Justiça determinou cumprimento imediato da pena em regime fechado após julgamento em Tangará da Serra
O pedreiro Adalberto Ribeiro dos Santos foi condenado a 40 anos, dois meses e 12 dias de prisão pelo assassinato da companheira, Kelma Dias da Silva, além do crime de ocultação de cadáver. O julgamento ocorreu na última quinta-feira (21), no Tribunal do Júri de Tangará da Serra.

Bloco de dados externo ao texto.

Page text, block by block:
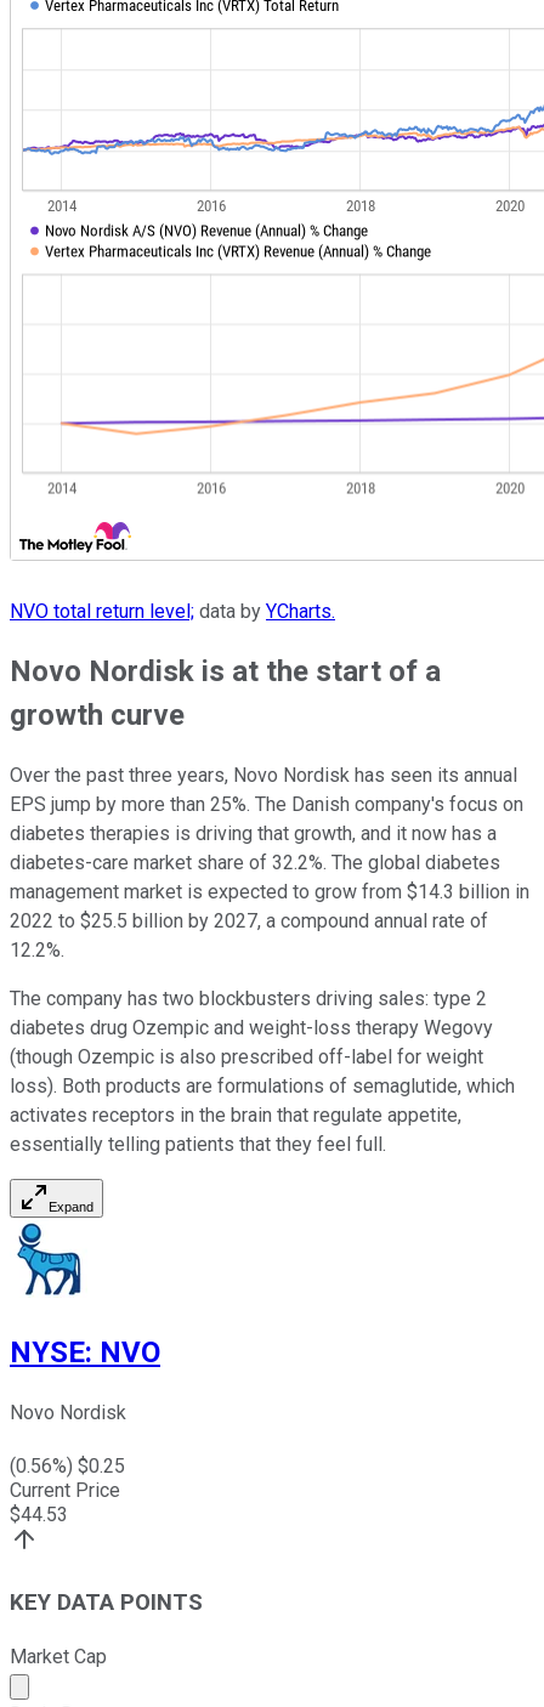
NVO total return level; data by YCharts.
Novo Nordisk is at the start of a
growth curve
Over the past three years, Novo Nordisk has seen its annual
EPS jump by more than 25%. The Danish company's focus on
diabetes therapies is driving that growth, and it now has a
diabetes-care market share of 32.2%. The global diabetes
management market is expected to grow from $14.3 billion in
2022 to $25.5 billion by 2027, a compound annual rate of
12.2%.
The company has two blockbusters driving sales: type 2
diabetes drug Ozempic and weight-loss therapy Wegovy
(though Ozempic is also prescribed off-label for weight
loss). Both products are formulations of semaglutide, which
activates receptors in the brain that regulate appetite,
essentially telling patients that they feel full.
Expand
NYSE: NVO
Novo Nordisk
(0.56%) $0.25
Current Price
$44.53
KEY DATA POINTS
Market Cap
Market cap calculated using publicly traded shares
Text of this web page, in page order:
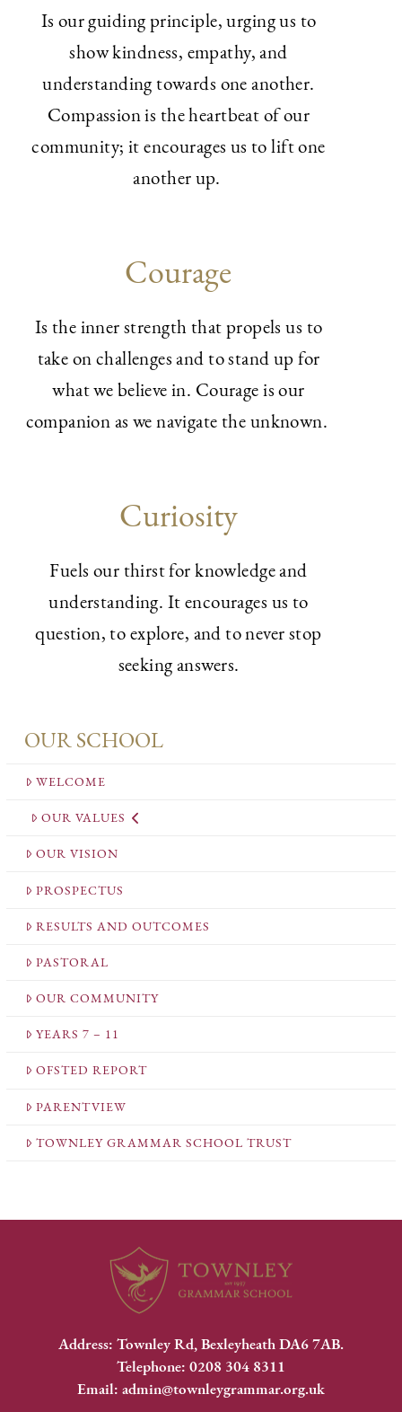
Is our guiding principle, urging us to
show kindness, empathy, and
understanding towards one another.
Compassion is the heartbeat of our
community; it encourages us to lift one
another up.
Courage
Is the inner strength that propels us to
take on challenges and to stand up for
what we believe in. Courage is our
companion as we navigate the unknown.
Curiosity
Fuels our thirst for knowledge and
understanding. It encourages us to
question, to explore, and to never stop
seeking answers.
OUR SCHOOL
WELCOME
OUR VALUES
OUR VISION
PROSPECTUS
RESULTS AND OUTCOMES
PASTORAL
OUR COMMUNITY
YEARS 7 – 11
OFSTED REPORT
PARENTVIEW
TOWNLEY GRAMMAR SCHOOL TRUST
Address: Townley Rd, Bexleyheath DA6 7AB.
Telephone: 0208 304 8311
Email: admin@townleygrammar.org.uk
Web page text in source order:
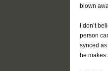
blown
I don’t
person
synced
he
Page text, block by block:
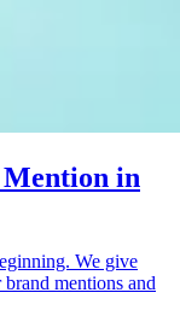
in
We give
mentions and
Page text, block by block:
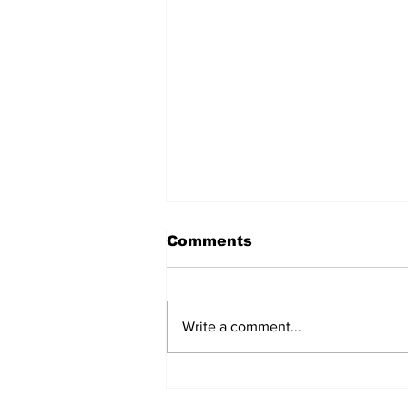
Don’t Stop Me Now
Comments
Write a comment...
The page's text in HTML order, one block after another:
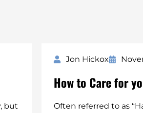
but
Jon Hickox
How to Care for
Often referred to as
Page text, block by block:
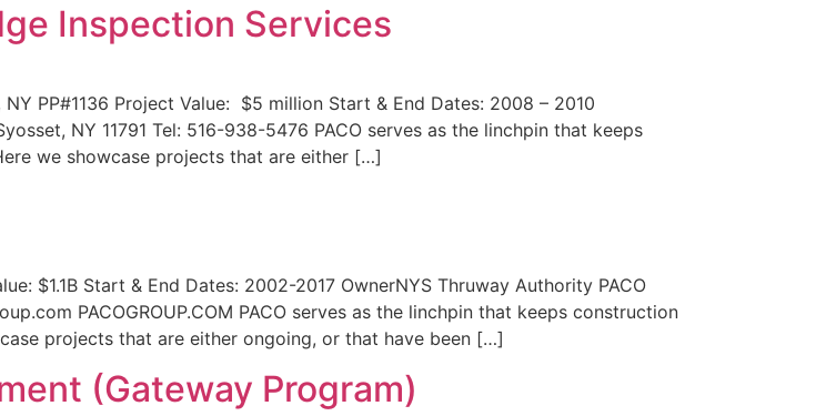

A Justiça determinou que a pena seja cumprida imediatamente em regime inicial fechado.
Segundo o Ministério Público de Mato Grosso (MPMT), o crime aconteceu em novembro de 2024 e foi praticado em contexto de violência doméstica. A acusação apontou que o suspeito agiu por motivação ligada ao inconformismo com o fim do relacionamento.
De acordo com as investigações, dias após o desaparecimento da vítima, o filho de Kelma procurou a Polícia Civil para registrar ocorrência. Inicialmente, o suspeito alegou que ela teria saído de casa voluntariamente, mas a versão foi descartada durante as apurações.
O corpo da vítima foi encontrado posteriormente próximo ao Córrego da Preguiça, no distrito de Deciolândia. Conforme a perícia, a mulher apresentava sinais de violência e estava enrolada em um cobertor, amarrada com fios de alta resistência.
As investigações também apontaram que o relacionamento era marcado por episódios frequentes de agressões e ameaças. Testemunhas relataram que o acusado demonstrava comportamento possessivo e não aceitava a separação.
Durante a perícia na residência do casal, os policiais encontraram sinais de luta corporal e manchas de sangue espalhadas pelo imóvel.
O Conselho de Sentença reconheceu as qualificadoras apresentadas pelo Ministério Público, incluindo feminicídio em contexto de violência doméstica e recurso que dificultou a defesa da vítima.